Он ставит перед нею поднос с приготовленной едой. Потом берет молоток и начинает приколачивать доску над дверью, там, где осталась дыра.

— Это чтобы вы не мерзли.

— Ах, Тицио, как вы добры! С вами я отдыхаю от суровости моих родных братьев.

— А они суровы?

— Еще как! А мои золовки меня ненавидят.

— В семьях это уж всегда так.

Оставшись в одиночестве, она опять заснула на низком диване, укутанная в три одеяла и накрытая поверх них рысьим манто.

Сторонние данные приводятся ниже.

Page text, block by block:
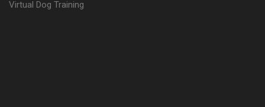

Мыться она не стала. «Не хочу больше мыться!» До чего же приятно попасть в ванную, где еще ничего не стоит, только на цементной стене крупными синими буквами выписано:

BAGNO

LAVABO[16]

А он вернулся в свою просторную темноватую комнату, где поблескивают реторты. Затворил дверцы шкафа-кухоньки и читает при свете настольной лампы. Долго. Потом тоже засыпает, прямо в одежде.

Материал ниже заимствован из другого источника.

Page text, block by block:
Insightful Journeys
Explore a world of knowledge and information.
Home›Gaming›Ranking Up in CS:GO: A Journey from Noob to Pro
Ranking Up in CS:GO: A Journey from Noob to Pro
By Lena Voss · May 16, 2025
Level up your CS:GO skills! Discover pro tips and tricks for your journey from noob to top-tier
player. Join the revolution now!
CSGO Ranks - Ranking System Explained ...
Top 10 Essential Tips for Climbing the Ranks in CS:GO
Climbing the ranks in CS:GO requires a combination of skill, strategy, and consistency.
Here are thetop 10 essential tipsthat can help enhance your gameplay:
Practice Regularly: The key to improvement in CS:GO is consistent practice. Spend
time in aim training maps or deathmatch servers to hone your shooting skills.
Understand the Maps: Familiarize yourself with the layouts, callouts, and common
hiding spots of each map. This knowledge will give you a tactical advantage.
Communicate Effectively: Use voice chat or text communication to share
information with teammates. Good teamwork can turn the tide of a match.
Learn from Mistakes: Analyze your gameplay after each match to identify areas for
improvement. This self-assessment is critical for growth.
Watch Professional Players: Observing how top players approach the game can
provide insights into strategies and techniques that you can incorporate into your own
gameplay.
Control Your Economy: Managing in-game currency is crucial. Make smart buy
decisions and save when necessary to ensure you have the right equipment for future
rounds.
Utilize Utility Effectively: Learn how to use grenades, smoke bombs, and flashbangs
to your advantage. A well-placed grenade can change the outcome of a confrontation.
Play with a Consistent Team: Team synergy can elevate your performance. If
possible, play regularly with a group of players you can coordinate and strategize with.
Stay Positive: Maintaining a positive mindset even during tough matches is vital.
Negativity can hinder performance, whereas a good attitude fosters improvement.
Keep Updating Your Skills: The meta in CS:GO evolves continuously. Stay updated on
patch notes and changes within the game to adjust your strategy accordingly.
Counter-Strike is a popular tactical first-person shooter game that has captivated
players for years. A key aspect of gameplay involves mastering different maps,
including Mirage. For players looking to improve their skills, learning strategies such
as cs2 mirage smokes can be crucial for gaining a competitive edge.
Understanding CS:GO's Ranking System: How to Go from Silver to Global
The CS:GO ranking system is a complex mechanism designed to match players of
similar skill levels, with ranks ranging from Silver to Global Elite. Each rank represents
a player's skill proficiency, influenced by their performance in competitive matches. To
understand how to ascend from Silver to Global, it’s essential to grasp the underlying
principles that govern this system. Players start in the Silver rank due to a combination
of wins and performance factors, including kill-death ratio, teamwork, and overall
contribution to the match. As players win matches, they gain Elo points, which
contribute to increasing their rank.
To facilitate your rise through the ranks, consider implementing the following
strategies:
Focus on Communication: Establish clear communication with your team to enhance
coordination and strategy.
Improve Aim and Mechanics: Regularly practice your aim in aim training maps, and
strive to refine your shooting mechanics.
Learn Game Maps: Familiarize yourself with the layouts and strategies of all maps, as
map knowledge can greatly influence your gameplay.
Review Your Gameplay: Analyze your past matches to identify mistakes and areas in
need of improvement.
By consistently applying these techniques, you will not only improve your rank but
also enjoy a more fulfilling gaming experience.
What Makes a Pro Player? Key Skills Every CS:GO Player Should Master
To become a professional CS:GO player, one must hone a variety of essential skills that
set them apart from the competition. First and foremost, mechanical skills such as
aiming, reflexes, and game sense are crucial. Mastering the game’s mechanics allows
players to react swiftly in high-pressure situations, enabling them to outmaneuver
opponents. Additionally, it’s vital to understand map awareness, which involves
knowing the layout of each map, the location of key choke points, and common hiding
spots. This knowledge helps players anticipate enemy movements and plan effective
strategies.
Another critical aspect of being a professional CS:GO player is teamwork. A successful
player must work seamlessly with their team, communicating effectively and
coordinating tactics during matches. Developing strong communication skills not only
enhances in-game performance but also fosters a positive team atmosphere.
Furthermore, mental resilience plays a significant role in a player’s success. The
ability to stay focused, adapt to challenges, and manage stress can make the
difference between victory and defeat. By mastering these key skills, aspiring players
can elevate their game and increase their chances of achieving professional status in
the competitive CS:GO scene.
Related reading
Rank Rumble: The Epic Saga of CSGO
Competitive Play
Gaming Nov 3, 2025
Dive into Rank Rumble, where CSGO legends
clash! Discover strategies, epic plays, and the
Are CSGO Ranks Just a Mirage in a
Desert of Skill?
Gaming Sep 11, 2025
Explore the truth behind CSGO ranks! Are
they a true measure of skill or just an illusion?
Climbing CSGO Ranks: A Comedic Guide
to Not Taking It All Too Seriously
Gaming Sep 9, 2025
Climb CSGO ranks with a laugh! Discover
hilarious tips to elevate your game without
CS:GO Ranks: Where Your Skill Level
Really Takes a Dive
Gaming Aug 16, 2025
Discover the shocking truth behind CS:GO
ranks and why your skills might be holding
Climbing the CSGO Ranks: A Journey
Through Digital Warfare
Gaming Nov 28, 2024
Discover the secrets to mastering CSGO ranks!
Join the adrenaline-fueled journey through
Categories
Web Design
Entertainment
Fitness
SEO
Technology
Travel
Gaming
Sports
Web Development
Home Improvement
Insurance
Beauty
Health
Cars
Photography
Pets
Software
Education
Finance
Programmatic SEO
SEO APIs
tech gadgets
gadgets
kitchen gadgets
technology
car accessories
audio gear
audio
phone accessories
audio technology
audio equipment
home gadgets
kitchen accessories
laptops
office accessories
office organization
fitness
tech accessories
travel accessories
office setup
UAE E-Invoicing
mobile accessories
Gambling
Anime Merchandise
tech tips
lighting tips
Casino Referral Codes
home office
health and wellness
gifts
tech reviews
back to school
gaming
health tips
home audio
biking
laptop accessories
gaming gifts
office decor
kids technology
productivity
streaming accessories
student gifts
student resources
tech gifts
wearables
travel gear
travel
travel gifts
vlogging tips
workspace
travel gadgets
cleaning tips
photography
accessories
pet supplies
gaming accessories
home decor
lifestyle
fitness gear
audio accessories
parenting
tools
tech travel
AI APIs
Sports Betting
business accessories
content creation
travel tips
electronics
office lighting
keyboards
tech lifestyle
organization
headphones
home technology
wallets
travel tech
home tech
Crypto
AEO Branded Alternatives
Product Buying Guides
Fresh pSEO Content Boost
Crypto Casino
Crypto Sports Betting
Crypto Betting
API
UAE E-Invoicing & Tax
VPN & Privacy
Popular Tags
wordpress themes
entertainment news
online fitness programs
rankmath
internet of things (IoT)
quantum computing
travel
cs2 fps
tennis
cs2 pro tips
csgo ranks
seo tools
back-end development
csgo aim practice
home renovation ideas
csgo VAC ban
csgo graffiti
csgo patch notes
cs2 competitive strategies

Утром она встает очень рано. Поскольку чувствует себя удивительно счастливой. И не хочет терять ни минуты этого нового дня. Она спускается вниз, на первый этаж, идет вдоль внутреннего канала, куда Тицио сможет отвести воду из речки, с живой форелью. «А еще я, наверное, буду разводить здесь креветок», — сказал он вчера.

Пройдя по дубовым плашкам, звонко хлопающим под ногами, она отворяет застекленную дверь и выходит.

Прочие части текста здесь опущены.